The problem:
The full listing, copied exactly, is the required output.

Data section:
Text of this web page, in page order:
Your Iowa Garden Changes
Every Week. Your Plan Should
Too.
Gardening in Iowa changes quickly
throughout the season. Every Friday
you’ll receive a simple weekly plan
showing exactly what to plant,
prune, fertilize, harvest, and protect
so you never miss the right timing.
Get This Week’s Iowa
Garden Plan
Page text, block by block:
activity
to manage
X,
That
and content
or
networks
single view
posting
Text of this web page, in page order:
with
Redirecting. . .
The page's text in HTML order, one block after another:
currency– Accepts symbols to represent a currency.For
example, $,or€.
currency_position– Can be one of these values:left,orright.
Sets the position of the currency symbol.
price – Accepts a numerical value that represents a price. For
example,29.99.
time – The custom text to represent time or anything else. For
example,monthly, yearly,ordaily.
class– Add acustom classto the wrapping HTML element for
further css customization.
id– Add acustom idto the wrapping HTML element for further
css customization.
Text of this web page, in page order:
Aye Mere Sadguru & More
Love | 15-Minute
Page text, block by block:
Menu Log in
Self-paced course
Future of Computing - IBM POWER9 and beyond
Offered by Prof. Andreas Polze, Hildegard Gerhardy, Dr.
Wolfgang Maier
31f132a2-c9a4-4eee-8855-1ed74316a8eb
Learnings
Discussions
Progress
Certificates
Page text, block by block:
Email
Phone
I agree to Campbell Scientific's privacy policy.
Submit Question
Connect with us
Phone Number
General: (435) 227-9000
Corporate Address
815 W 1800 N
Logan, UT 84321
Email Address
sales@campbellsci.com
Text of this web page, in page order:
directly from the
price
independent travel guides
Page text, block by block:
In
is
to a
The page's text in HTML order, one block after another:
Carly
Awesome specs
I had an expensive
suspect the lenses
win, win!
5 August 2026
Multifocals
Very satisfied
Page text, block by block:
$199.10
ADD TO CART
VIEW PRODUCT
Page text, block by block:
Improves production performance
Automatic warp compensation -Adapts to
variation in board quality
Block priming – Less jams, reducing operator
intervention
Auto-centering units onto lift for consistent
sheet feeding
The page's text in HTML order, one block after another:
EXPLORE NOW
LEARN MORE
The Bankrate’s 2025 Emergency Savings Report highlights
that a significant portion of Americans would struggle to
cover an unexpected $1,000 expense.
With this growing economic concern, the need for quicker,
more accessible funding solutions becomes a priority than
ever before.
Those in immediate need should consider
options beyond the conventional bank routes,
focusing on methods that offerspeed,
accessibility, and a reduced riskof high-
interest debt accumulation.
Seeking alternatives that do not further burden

Finished task:
Text of this web page, in page order:
Your Iowa Garden Changes
Every Week. Your Plan Should
Too.
Gardening in Iowa changes quickly
throughout the season. Every Friday
you’ll receive a simple weekly plan
showing exactly what to plant,
prune, fertilize, harvest, and protect
so you never miss the right timing.
Get This Week’s Iowa
Garden Plan
Page text, block by block:
activity
to manage
X,
That
and content
or
networks
single view
posting
Text of this web page, in page order:
with
Redirecting. . .
The page's text in HTML order, one block after another:
currency– Accepts symbols to represent a currency.For
example, $,or€.
currency_position– Can be one of these values:left,orright.
Sets the position of the currency symbol.
price – Accepts a numerical value that represents a price. For
example,29.99.
time – The custom text to represent time or anything else. For
example,monthly, yearly,ordaily.
class– Add acustom classto the wrapping HTML element for
further css customization.
id– Add acustom idto the wrapping HTML element for further
css customization.
Text of this web page, in page order:
Aye Mere Sadguru & More
Love | 15-Minute
Page text, block by block:
Menu Log in
Self-paced course
Future of Computing - IBM POWER9 and beyond
Offered by Prof. Andreas Polze, Hildegard Gerhardy, Dr.
Wolfgang Maier
31f132a2-c9a4-4eee-8855-1ed74316a8eb
Learnings
Discussions
Progress
Certificates
Page text, block by block:
Email
Phone
I agree to Campbell Scientific's privacy policy.
Submit Question
Connect with us
Phone Number
General: (435) 227-9000
Corporate Address
815 W 1800 N
Logan, UT 84321
Email Address
sales@campbellsci.com
Text of this web page, in page order:
directly from the
price
independent travel guides
Page text, block by block:
In
is
to a
The page's text in HTML order, one block after another:
Carly
Awesome specs
I had an expensive
suspect the lenses
win, win!
5 August 2026
Multifocals
Very satisfied
Page text, block by block:
$199.10
ADD TO CART
VIEW PRODUCT
Page text, block by block:
Improves production performance
Automatic warp compensation -Adapts to
variation in board quality
Block priming – Less jams, reducing operator
intervention
Auto-centering units onto lift for consistent
sheet feeding
The page's text in HTML order, one block after another:
EXPLORE NOW
LEARN MORE
The Bankrate’s 2025 Emergency Savings Report highlights
that a significant portion of Americans would struggle to
cover an unexpected $1,000 expense.
With this growing economic concern, the need for quicker,
more accessible funding solutions becomes a priority than
ever before.
Those in immediate need should consider
options beyond the conventional bank routes,
focusing on methods that offerspeed,
accessibility, and a reduced riskof high-
interest debt accumulation.
Seeking alternatives that do not further burden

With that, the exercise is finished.